Иногда меня посещала тоска по тому времени, когда я служил в министерстве. Тогда я спешил домой и, запершись в библиотеке, где покоились в забвении и в сафьяновых переплетах мысли человечества, долго затачивал гусиное перо и часами пребывал там, выводя на дорогой моему сердцу гербовой бумаге: «Светлейший и Превосходительнейший сеньор… Имею честь уведомить Ваше Превосходительство. Имею честь препроводить Вашему Превосходительству…»
О наступлении вечера и времени обеда меня оповещал слуга, игравший в коридорах на серебряной трубе — в готическом духе — торжественную мелодию. Я поднимался и в величественном одиночестве шел к столу. Несметное количество лакеев, одетых в черные шелковые ливреи, молчаливо, точно тени, скользили вокруг стола и прислуживали мне, подавая диковинные яства и дорогие вина. Стол блистал великолепием цветов, света, хрусталя, золота, но над пирамидами фруктов и поднимающимся вверх теплым ароматом блюд блуждала, подобно легкому туману, невыразимая скука…
Явно перенасытившись, я плюхался в двухместную коляску и ехал на улицу Зеленых окон. Та, в одном из домов, скрытом большим садом, я содержал среди изысканной восточной роскоши своих красоток. Они переодевали меня в свежую надушенную шелковую тунику, и я предавался позорным наслаждениям. Когда же начинало светать, меня, полумертвого, везли домой. Привычно осенив себя крестом, я засыпал, громко храпя, животом вверх, мертвенно-бледный, с холодными каплями пота, словно изнуренный Тиберий.
Между тем Лиссабон был у моих ног, и у дверей моего особняка постоянно толпились люди. Поглядывая на них из окон галереи, я видел и белоснежные манишки аристократии, и черные сутаны духовенства, и блестящие от пота лица черни. Все они шли ко мне, униженно прося моей благосклонности и моего золота.
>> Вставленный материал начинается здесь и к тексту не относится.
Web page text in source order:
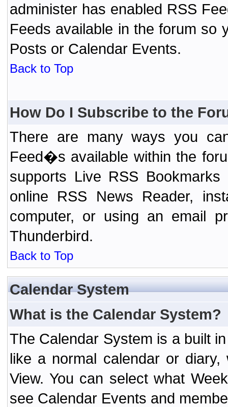
administer has enabled RSS
Feeds available in the forum so
Posts or Calendar Events.
Back to Top
How Do I Subscribe to the
There are many ways you
Feed�s available within the
supports Live RSS
online RSS News Reader,
computer, or using an email
Thunderbird.
Back to Top
Calendar System
What is the Calendar System?
The Calendar System is a built
like a normal calendar or diary,
View. You can select what
see Calendar Events and
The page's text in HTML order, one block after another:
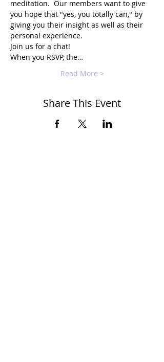
meditation.  Our members want to give
you hope that "yes, you totally can," by
giving you their insight as well as their
personal experience.
Join us for a chat!
When you RSVP, the…
Read More >
Share This Event
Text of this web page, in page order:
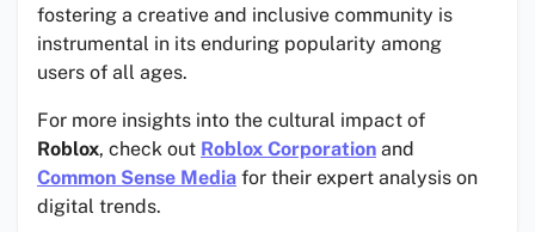
fostering a creative and inclusive community is
instrumental in its enduring popularity among
users of all ages.
For more insights into the cultural impact of
Roblox, check out Roblox Corporation and
Common Sense Media for their expert analysis on
digital trends.
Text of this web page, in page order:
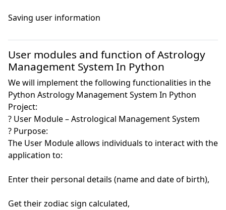
Saving user information
User modules and function of Astrology
Management System In Python
We will implement the following functionalities in the
Python Astrology Management System In Python
Project:
? User Module – Astrological Management System
? Purpose:
The User Module allows individuals to interact with the
application to:
Enter their personal details (name and date of birth),
Get their zodiac sign calculated,
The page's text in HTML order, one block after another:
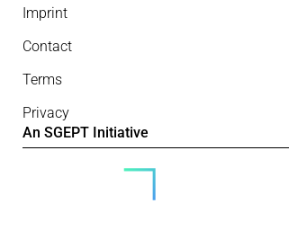
Imprint
Contact
Terms
Privacy
An SGEPT Initiative
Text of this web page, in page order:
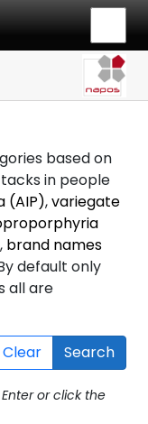
based on
in people
(AIP),variegate
brand names
default only
all are
Clear Search
or click the
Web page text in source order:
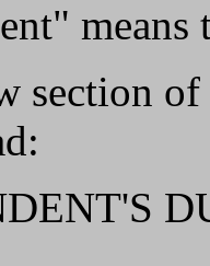
means
section
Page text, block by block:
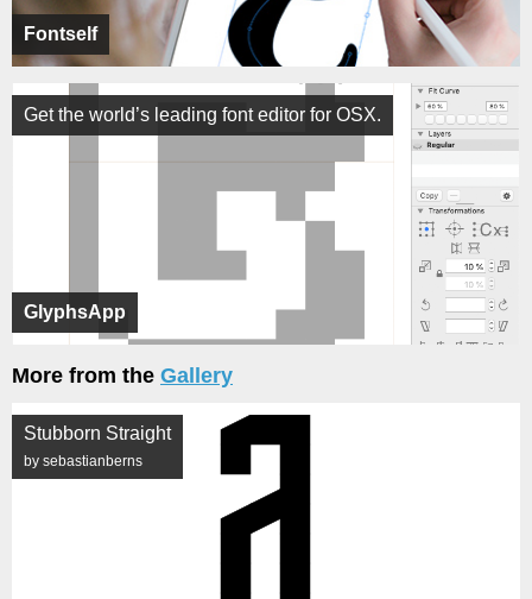
Fontself
GlyphsApp
Get the world’s leading font editor for OSX.
More from the Gallery
Stubborn Straight
by sebastianberns
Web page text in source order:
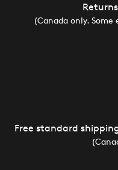
(Canada only. Some
Free standard
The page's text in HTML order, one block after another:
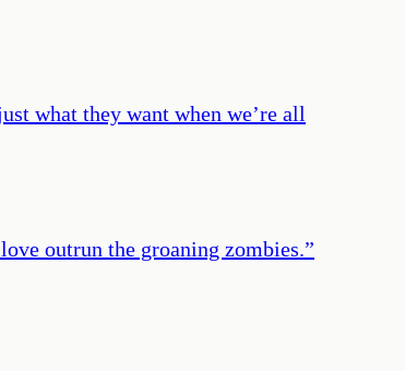
what they want when we’re all
outrun the groaning zombies.”
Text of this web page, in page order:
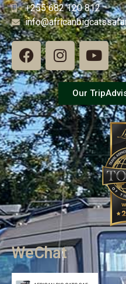
+255 682 120 812
Our
WeChat
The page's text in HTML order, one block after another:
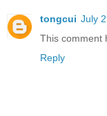
tongcui July
This comment
Reply
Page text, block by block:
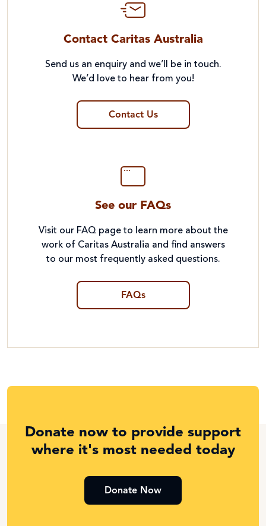
Contact Caritas Australia
Send us an enquiry and we’ll be in touch.
We’d love to hear from you!
Contact Us
See our FAQs
Visit our FAQ page to learn more about the
work of Caritas Australia and find answers
to our most frequently asked questions.
FAQs
Donate now to provide support
where it's most needed today
Donate Now

Иногда я снисходил до того, что соглашался принять какого-нибудь старца древнего португальского рода. Убеленный сединой старец приближался ко мне, идя по персидскому ковру на полусогнутых и бормоча льстивые фразы, и тут же, прижимая к сердцу руку со вздутыми старческими венами, в которых текла кровь аристократов трех и более поколений, предлагал мне в жены или наложницы свою любимую дочь.
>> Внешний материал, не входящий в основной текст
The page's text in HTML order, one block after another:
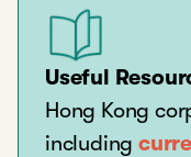
Useful
Hong Kong
including
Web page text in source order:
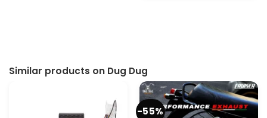
Similar products on Dug Dug
-55%
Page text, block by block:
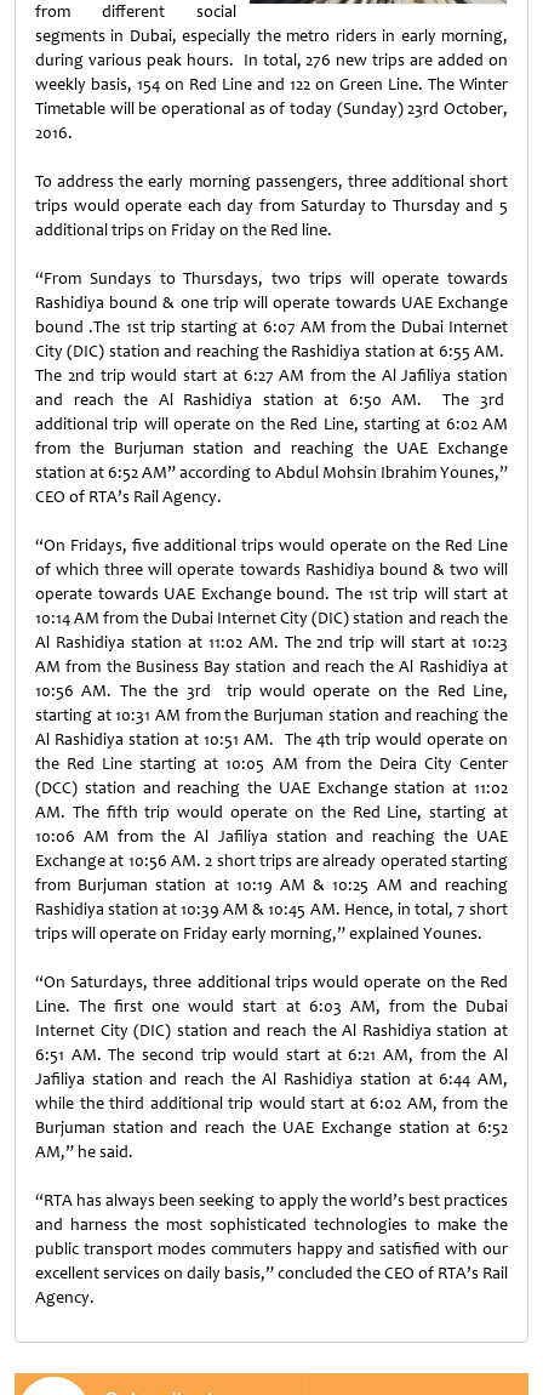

И каждый по своему разумению приносил мне, точно жертвоприношения стоящему на алтаре идолу, подарок: то посвященные мне оды, то вышитые волосом монограммы, то туфли, то мундштуки. Если же мой потухший взор вдруг останавливался на какой-нибудь женщине, идущей по улице, завтра же я получал письмо, в котором это создание — добропорядочная супруга или проститутка, — предлагала мне свою наготу, свою любовь и все ее чувственные услады.
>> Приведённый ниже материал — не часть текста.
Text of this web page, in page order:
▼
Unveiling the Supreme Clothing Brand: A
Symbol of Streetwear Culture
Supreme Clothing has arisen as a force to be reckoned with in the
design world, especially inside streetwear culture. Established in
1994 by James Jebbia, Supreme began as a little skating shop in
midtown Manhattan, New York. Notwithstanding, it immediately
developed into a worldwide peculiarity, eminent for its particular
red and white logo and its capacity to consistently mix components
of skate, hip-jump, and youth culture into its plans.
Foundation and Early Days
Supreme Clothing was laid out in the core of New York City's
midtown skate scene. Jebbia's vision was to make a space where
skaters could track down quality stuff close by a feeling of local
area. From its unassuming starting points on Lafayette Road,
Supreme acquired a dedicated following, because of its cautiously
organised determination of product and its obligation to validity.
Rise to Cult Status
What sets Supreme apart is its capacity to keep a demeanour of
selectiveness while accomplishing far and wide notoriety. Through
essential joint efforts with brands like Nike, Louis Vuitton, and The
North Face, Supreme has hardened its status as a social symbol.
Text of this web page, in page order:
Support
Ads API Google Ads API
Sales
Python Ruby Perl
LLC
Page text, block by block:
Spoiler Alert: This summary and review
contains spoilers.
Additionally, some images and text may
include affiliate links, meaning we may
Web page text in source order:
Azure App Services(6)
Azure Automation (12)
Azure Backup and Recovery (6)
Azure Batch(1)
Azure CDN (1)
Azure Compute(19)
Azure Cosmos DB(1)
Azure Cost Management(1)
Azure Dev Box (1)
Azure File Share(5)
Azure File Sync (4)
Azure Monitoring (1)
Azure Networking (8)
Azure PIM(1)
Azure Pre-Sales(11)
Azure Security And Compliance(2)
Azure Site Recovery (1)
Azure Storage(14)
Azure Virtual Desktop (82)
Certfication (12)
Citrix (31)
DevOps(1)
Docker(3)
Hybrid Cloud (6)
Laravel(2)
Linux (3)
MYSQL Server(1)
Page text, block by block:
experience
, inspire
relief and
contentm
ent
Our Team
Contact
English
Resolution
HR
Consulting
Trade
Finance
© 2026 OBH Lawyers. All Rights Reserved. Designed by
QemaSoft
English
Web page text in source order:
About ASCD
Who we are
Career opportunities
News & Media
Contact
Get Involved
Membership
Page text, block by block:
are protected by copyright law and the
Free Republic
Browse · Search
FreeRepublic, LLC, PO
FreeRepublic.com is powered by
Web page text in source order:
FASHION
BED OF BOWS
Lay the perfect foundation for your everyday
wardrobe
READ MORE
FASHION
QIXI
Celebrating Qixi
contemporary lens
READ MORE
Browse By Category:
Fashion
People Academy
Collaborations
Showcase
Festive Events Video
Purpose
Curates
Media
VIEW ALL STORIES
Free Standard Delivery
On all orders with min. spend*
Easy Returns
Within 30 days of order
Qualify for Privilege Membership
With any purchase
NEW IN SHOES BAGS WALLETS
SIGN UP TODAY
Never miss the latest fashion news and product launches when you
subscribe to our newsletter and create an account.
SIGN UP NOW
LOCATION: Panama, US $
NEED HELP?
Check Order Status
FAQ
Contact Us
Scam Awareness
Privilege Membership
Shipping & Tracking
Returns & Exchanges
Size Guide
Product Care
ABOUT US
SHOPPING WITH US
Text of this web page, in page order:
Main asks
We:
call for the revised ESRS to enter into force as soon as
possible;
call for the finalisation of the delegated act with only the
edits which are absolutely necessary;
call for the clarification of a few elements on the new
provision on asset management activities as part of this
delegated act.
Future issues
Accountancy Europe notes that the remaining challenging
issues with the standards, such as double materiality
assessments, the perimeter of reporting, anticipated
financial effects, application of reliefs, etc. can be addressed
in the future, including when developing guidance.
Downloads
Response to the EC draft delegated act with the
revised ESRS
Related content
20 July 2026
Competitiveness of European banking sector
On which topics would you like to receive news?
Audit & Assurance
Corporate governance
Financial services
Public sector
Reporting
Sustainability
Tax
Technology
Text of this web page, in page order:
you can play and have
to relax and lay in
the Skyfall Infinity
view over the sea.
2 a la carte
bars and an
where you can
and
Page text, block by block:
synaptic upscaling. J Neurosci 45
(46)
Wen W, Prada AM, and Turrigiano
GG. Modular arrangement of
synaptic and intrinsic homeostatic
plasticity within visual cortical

Пришпоривая воображение, журналисты искали достойные моего величия эпитеты: я был и великолепнейшим сеньором Теодоро, и божественным сеньором Теодоро, а потерявшая голову «Местная газета» назвала меня даже сверхбожественным. Все передо мной обнажали голову, все, никто не оставался ни в короне, ни в митре. И каждый день мне делали предложения: то занять пост министра, то возглавить духовное братство. Но я отказывался, и всегда с брезгливостью.